*** Opening Provided material ***

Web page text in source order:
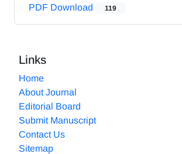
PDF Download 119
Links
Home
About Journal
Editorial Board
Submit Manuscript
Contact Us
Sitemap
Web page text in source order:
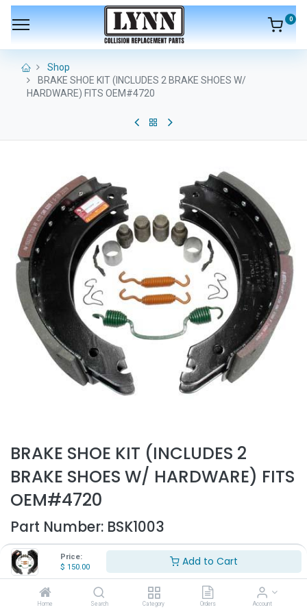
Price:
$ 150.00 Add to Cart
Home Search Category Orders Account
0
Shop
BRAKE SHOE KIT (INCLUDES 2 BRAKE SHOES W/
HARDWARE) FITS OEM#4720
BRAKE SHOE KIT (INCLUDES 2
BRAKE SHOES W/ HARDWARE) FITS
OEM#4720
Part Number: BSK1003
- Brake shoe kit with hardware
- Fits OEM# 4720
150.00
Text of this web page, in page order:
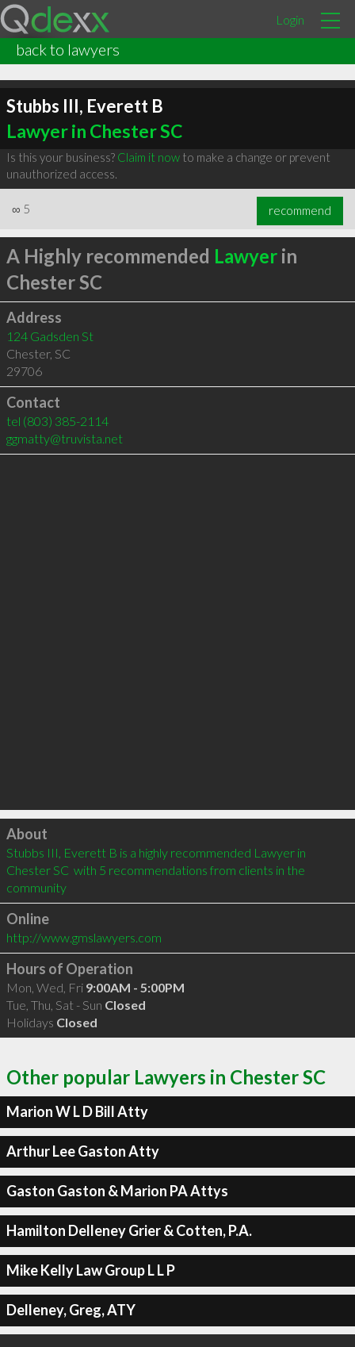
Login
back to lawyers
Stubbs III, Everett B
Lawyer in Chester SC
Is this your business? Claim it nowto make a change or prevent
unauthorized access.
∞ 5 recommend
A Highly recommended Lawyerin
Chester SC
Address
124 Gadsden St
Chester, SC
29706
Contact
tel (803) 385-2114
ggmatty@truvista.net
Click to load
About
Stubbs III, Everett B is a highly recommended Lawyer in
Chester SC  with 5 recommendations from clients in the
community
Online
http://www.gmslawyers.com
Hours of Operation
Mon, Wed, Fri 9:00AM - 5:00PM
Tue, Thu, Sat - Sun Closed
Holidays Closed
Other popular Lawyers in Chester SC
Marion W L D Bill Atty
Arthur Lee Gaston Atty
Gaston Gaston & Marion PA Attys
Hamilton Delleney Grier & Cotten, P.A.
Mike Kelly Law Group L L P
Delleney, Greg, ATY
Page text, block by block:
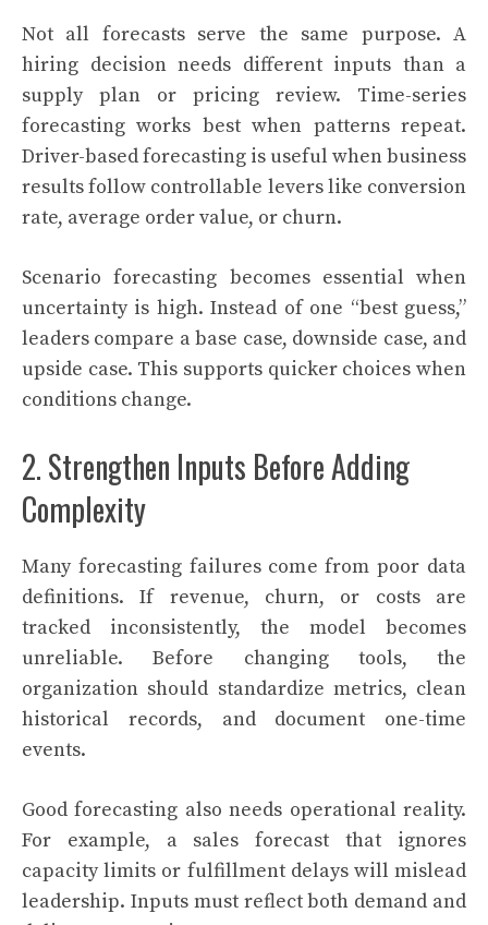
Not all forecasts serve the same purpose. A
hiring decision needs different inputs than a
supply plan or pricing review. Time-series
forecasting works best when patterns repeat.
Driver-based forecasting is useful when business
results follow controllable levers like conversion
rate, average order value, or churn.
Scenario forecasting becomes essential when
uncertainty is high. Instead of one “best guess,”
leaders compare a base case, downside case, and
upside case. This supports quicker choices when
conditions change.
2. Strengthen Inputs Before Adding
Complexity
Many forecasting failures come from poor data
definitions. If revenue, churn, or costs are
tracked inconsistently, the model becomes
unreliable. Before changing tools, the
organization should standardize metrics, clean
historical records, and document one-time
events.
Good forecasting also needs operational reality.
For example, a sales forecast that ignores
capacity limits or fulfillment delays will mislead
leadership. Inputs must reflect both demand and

*** Closing Provided material ***

* _Exercise instructions_: Begin with the line containing "Mon, Wed, Fri 9:00AM - 5:00PM" and end with the last line of the entries above. Copy those lines exactly, both ends included, and drop every picture.

* _Result for this exercise_:
Mon, Wed, Fri 9:00AM - 5:00PM
Tue, Thu, Sat - Sun Closed
Holidays Closed
Other popular Lawyers in Chester SC
Marion W L D Bill Atty
Arthur Lee Gaston Atty
Gaston Gaston & Marion PA Attys
Hamilton Delleney Grier & Cotten, P.A.
Mike Kelly Law Group L L P
Delleney, Greg, ATY
Page text, block by block:
Not all forecasts serve the same purpose. A
hiring decision needs different inputs than a
supply plan or pricing review. Time-series
forecasting works best when patterns repeat.
Driver-based forecasting is useful when business
results follow controllable levers like conversion
rate, average order value, or churn.
Scenario forecasting becomes essential when
uncertainty is high. Instead of one “best guess,”
leaders compare a base case, downside case, and
upside case. This supports quicker choices when
conditions change.
2. Strengthen Inputs Before Adding
Complexity
Many forecasting failures come from poor data
definitions. If revenue, churn, or costs are
tracked inconsistently, the model becomes
unreliable. Before changing tools, the
organization should standardize metrics, clean
historical records, and document one-time
events.
Good forecasting also needs operational reality.
For example, a sales forecast that ignores
capacity limits or fulfillment delays will mislead
leadership. Inputs must reflect both demand and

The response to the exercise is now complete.